Bigger and bigger brother

And right after the Claude Dallas story from Boise, which has as its theme a governmental coverup of incompetence, read this column from Danny Westneat of the Seattle Times, which is about how that same government is watching us, all of us ever more closely.

The whole thing is chilling, from the opening lines about checking citizenship records on domestic ferries, but reaches a peak with the story of a federal monitor for radioactive material on I-5 so sensitive that "the government now has the ability to detect radiation in a cat inside a car going by at 70 miles per hour. And wow at this world we live in, where we feel compelled to sniff, at random, inside the traffic coming out of Bellingham."

Not all of us feel so compelled. But those in power evidently do, which should be more than a little frightening.
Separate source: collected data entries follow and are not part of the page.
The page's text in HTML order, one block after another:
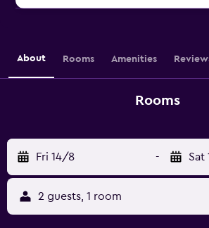
About Rooms Amenities
Rooms
Fri 14/8 - Sat
2 guests, 1 room
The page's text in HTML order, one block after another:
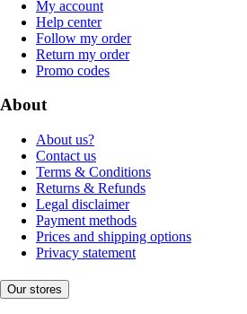
My account
Help center
Follow my order
Return my order
Promo codes
About
About us?
Contact us
Terms & Conditions
Returns & Refunds
Legal disclaimer
Payment methods
Prices and shipping options
Privacy statement
Our stores
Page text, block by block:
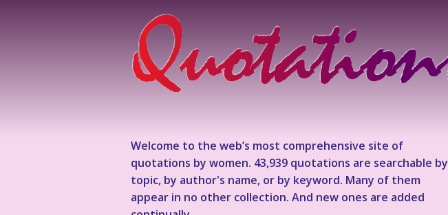
Welcome to the web’s most comprehensive site of
quotations by women. 43,939 quotations are searchable by
topic, by author's name, or by keyword. Many of them
appear in no other collection. And new ones are added
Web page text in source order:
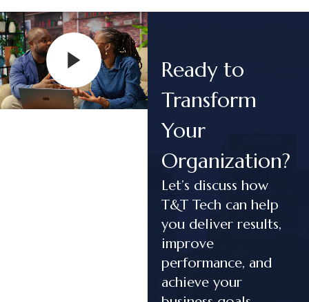
Ready to
Transform
Your
Organization?
Let’s discuss how
T&T Tech can help
you deliver results,
improve
performance, and
achieve your
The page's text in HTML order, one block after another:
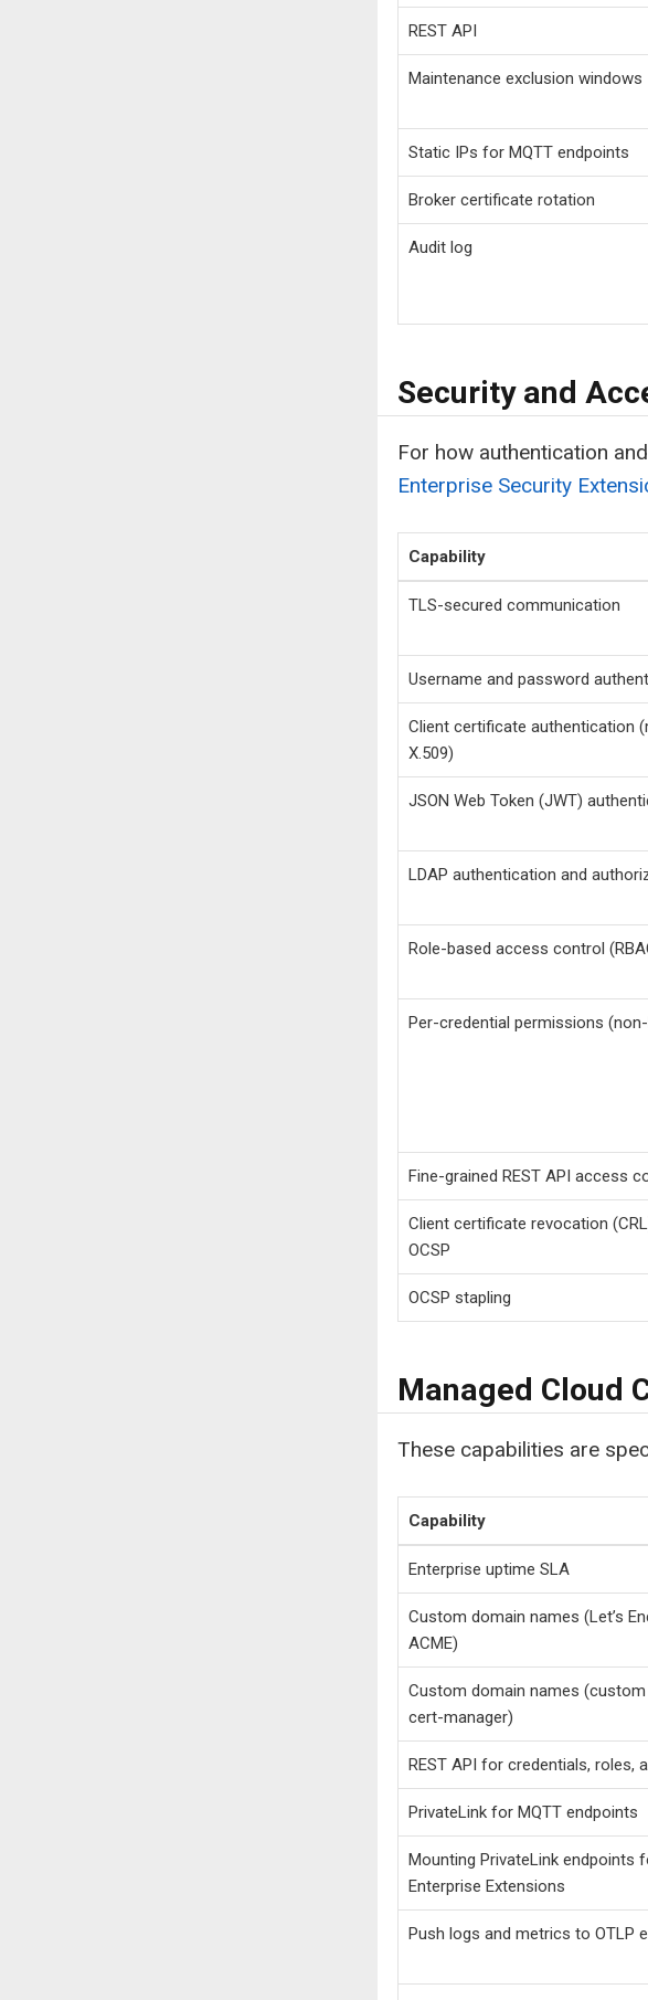
REST API
Maintenance exclusion windows
Static IPs for MQTT endpoints
Broker certificate rotation
Audit log
Security and
For how authentication
Enterprise Security
Capability
TLS-secured communication
Username and password
Client certificate authentication
X.509)
JSON Web Token (JWT)
LDAP authentication and
Role-based access control
Per-credential permissions (non-
Fine-grained REST API access
Client certificate revocation
OCSP
OCSP stapling
Managed Cloud
These capabilities are
Capability
Enterprise uptime SLA
Custom domain names (Let’s
ACME)
Custom domain names (custom
cert-manager)
REST API for credentials, roles,
PrivateLink for MQTT endpoints
Mounting PrivateLink endpoints
Enterprise Extensions
Push logs and metrics to OTLP
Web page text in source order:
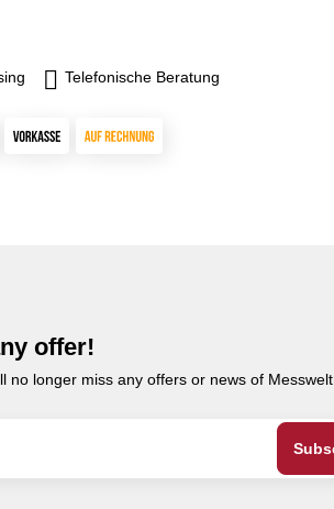
Telefonische Beratung
offer!
longer miss any offers or news of Messwelt.
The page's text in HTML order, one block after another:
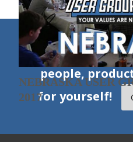
ILLINOIS USER
NEBRASKA USER
2017
Experience
people,
for yourself!
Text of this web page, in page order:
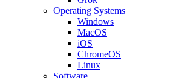
Operating Systems
Windows
MacOS
iOS
ChromeOS
Linux
Software
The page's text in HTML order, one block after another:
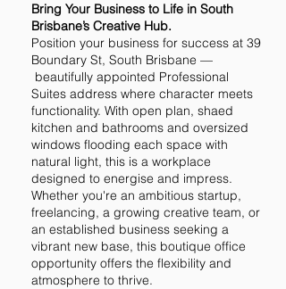
Bring Your Business to Life in South
Brisbane’s Creative Hub.
Position your business for success at 39
Boundary St, South Brisbane —
beautifully appointed Professional
Suites address where character meets
functionality. With open plan, shaed
kitchen and bathrooms and oversized
windows flooding each space with
natural light, this is a workplace
designed to energise and impress.
Whether you're an ambitious startup,
freelancing, a growing creative team, or
an established business seeking a
vibrant new base, this boutique office
opportunity offers the flexibility and
atmosphere to thrive.
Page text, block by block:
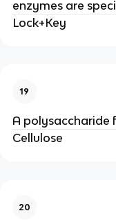
enzymes are
Lock+Key
19
A polysaccharide
Cellulose
20
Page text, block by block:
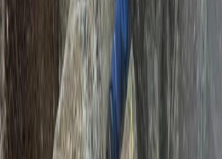
12 Day Tulia Kenya Safari and
Mountaineering Expedition
From £
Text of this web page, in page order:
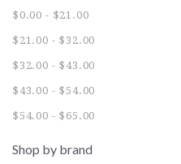
$0.00 - $21.00
$21.00 - $32.00
$32.00 - $43.00
$43.00 - $54.00
$54.00 - $65.00
Shop by brand
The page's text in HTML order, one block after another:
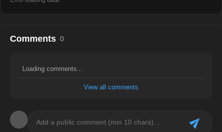
Comments 0
Loading comments...
View all comments
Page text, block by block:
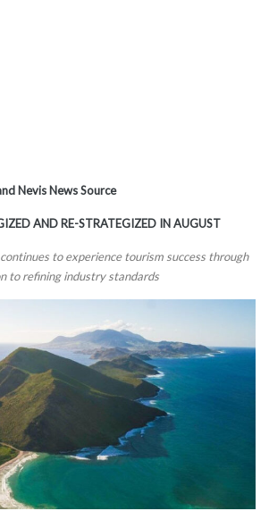
Nevis News Source
AND RE-STRATEGIZED IN AUGUST
to experience tourism success through
to refining industry standards
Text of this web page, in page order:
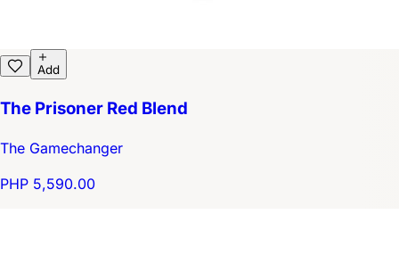
Add
The Prisoner Red Blend
The Gamechanger
PHP 5,590.00
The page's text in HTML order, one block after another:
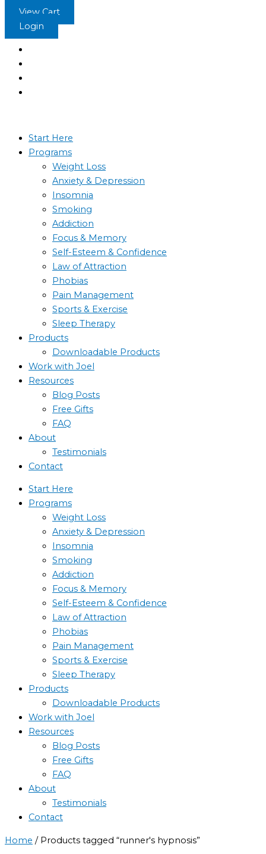
SkipView Cart
Login
Start Here
Programs
Weight Loss
Anxiety & Depression
Insomnia
Smoking
Addiction
Focus & Memory
Self-Esteem & Confidence
Law of Attraction
Phobias
Pain Management
Sports & Exercise
Sleep Therapy
Products
Downloadable Products
Work with Joel
Resources
Blog Posts
Free Gifts
FAQ
About
Testimonials
Contact
Start Here
Programs
Weight Loss
Anxiety & Depression
Insomnia
Smoking
Addiction
Focus & Memory
Self-Esteem & Confidence
Law of Attraction
Phobias
Pain Management
Sports & Exercise
Sleep Therapy
Products
Downloadable Products
Work with Joel
Resources
Blog Posts
Free Gifts
FAQ
About
Testimonials
Contact
Home / Products tagged “runner's hypnosis”
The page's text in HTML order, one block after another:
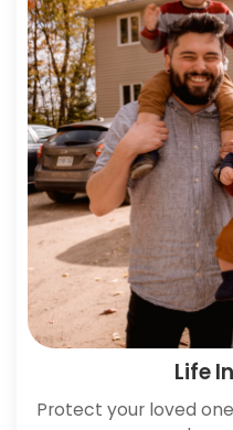
Life
Protect your loved
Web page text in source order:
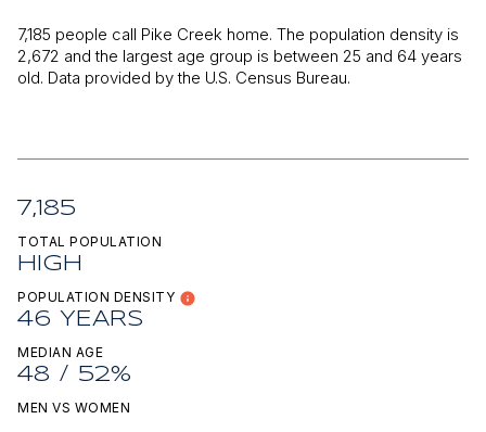
7,185 people call Pike Creek home. The population density is
2,672 and the largest age group is between 25 and 64 years
old. Data provided by the U.S. Census Bureau.
7,185
TOTAL POPULATION
HIGH
POPULATION DENSITY
46 YEARS
MEDIAN AGE
48 / 52%
MEN VS WOMEN
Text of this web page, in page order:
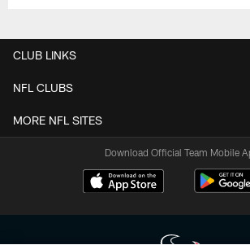
CLUB LINKS
NFL CLUBS
MORE NFL SITES
Download Official Team Mobile
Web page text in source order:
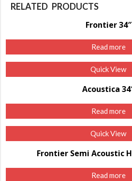
RELATED PRODUCTS
Frontier 34″
Read more
Quick View
Acoustica
Read more
Quick View
Frontier Semi Acoustic
Read more
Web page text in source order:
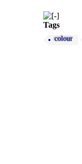
Tags
colour
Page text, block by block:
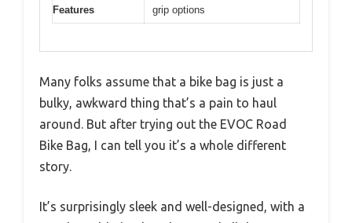
Features
grip options
Many folks assume that a bike bag is just a
bulky, awkward thing that’s a pain to haul
around. But after trying out the EVOC Road
Bike Bag, I can tell you it’s a whole different
story.
It’s surprisingly sleek and well-designed, with a
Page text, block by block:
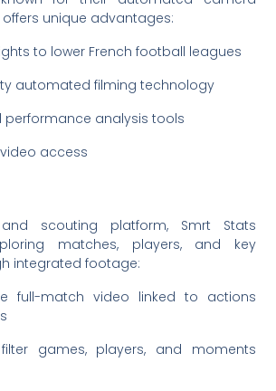
unique advantages:
to lower French football leagues
automated filming technology
performance analysis tools
access
scouting platform, Smrt Stats
matches, players, and key
integrated footage:
full-match video linked to actions
games, players, and moments
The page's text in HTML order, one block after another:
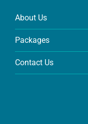
About Us
Packages
Contact Us
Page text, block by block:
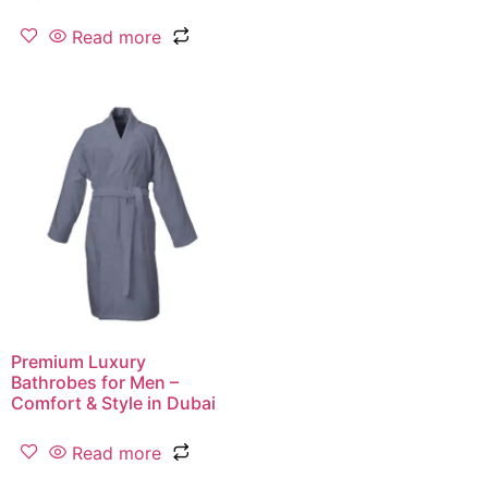
Read more
Premium Luxury
Bathrobes for Men –
Comfort & Style in Dubai
Read more
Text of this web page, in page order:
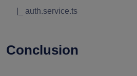
|_ auth.service.ts
Conclusion
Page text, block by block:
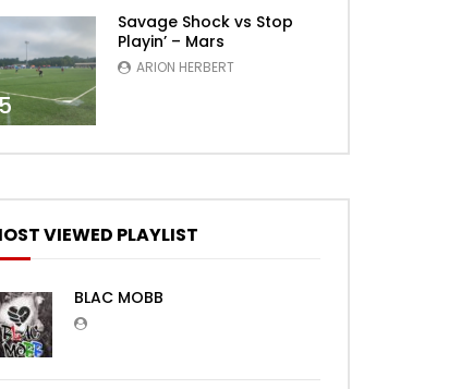
5
Savage Shock vs Stop
Playin’ – Mars
ARION HERBERT
VIEWED PLAYLIST
BLAC MOBB
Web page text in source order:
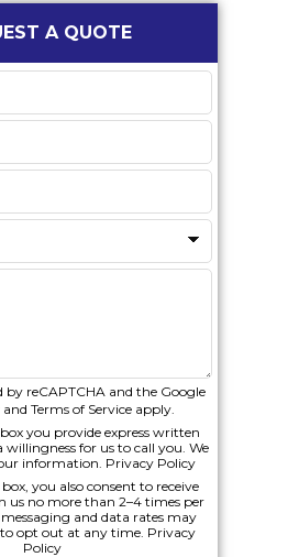
A QUOTE
by reCAPTCHA and the Google
and Terms of Serviceapply.
you provide express written
for us to call you. We
information. Privacy Policy
you also consent to receive
us no more than 2–4 times per
and data rates may
to opt out at any time. Privacy
Policy
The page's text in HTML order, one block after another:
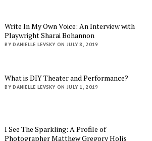
Write In My Own Voice: An Interview with
Playwright Sharai Bohannon
BY DANIELLE LEVSKY ON JULY 8, 2019
What is DIY Theater and Performance?
BY DANIELLE LEVSKY ON JULY 1, 2019
I See The Sparkling: A Profile of
Photographer Matthew Gregory Holis

The closer quote from San Juan County Councilman Kevin Ranker: "I think it's fair to say many people up here have been left wondering just what kind of country it is they're living in."

Claude Dallas, revisited

When information is locked away by government entities, the reasons sometimes have to do with legitimate reasons such as safety or privacy of private citizens. But a whole lot of the time, it has more to do with avoiding discomfort for someone in public employ.

That thought might be borne in mind in reading the fascinating story out today in the Idaho Statesman by Dan Popkey, which makes the case that what we thought we knew about convicted killer Claude Dallas' escape in 1986 from an Idaho penitentiary was, in important ways, a fabrication. It isn't conclusive, but it makes a strong case: "Prison officials faked the fence-cutting to cover up the fact Dallas outsmarted his keepers and simply walked out the front door with a group of visitors shortly before 8 p.m. on March 30, 1986."

A good Sunday read, and worth considering alongside the question of why so much information gets withheld when and how it does.